As a starting point, we should examine the relation between Egypt and Meroe – Oromo within the Khammitic – Cushitic context. Many Oromo ask the question: “Are we direct descendants of the Biblical Cush to which Egypt was connected too”? These are forms of colonially imposed falsehood that have penetrated their mind? Your question is typical of colonial impact!
Colonial Historians and schools of History try to make of Ancient Egypt a rather ‘mythical’ subject, based on Ancient Greek and Roman mythologies of Ancient Egypt, misconceptions and misunderstandings that the Colonial Historians need for their ideological forgery. They want to make of Ancient Egypt a kind of ‘detached’ subject, related to European history only in terms of Exodus, of ancient Greek and Roman ‘visits’, of Jesus’ crossings, and of Alexander’s coronation.
Ancient Egypt is not the falsified and forged ‘Ancient Egypt’ of the misleading Colonial Historians and Orientalists.
And more than that, Ancient Egypt is Africa, fully, totally, completely, overwhelmingly, unadulterated Africa.
We certainly say that Egypt as civilization starting with Narmer, the first pharaoh of the first dynasty, and the introduction of the Hieroglyphic writing around 2950 BCE (the famous ‘palette’ of Narmer bears his name as first testimony of Ancient Egyptian scripture, and can be visited at the Cairo Egyptian Musem), is a Khammito-Semitic product, because of the Semitic emigration – through Canaan to the Nile valley decades before the reign of Narmer – that resulted in a certain intermingling we have been able to attest at the linguistic level in the form of vocabulary, and at the archeological level in several pottery techniques and patterns. And this is true! But, one must never forget that within this Khammito-Semitic mixture, the Khammitic part is absolutely preponderant and overwhelming.
Of course, it would be wrong to delete entirely the Semitic presence and role in Ancient Egypt, but it would be equally wrong to think that Semites and Khammites contributed to the formation of Ancient Egyptian civilization to the same extent!

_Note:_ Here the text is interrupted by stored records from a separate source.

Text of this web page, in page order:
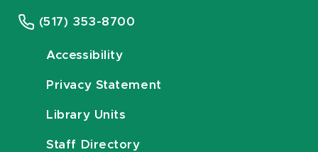
(517) 353-8700
Accessibility
Privacy Statement
Library Units
Staff Directory
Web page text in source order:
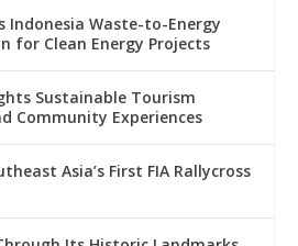
Indonesia Waste-to-Energy
for Clean Energy Projects
Sustainable Tourism
Community Experiences
Asia’s First FIA Rallycross

Egypt is Khammitic with some Semitic touch; this would be the correct evaluation of the situation.
3. Egyptians are not Semitic
When it comes to Culture, Thinking, Mentality, Behaviour, Weltanschauung, (mainly Khammitic) Egypt differs from the Semitic Akkad, Assyria and Babylon totally. In the same way Egypt has been the top Khammitic contribution to the World Civilization, Akkad – Assyria –Babylon has been the unmatched, archetypal and paradigmatic model of Semitic legacy in the History of the Mankind.
Neither Hebrews or Jews, nor Aramaeans or Phoenicians, nor Arabs, did they influence and determine the Human Mind as much as the Akkadian – Assyrian – Babylonian, Mesopotamian Cradle did.
The differences between the Khammitic Nile Civilization and the Semitic Mesopotamia are at times dramatic, astounding and bewildering.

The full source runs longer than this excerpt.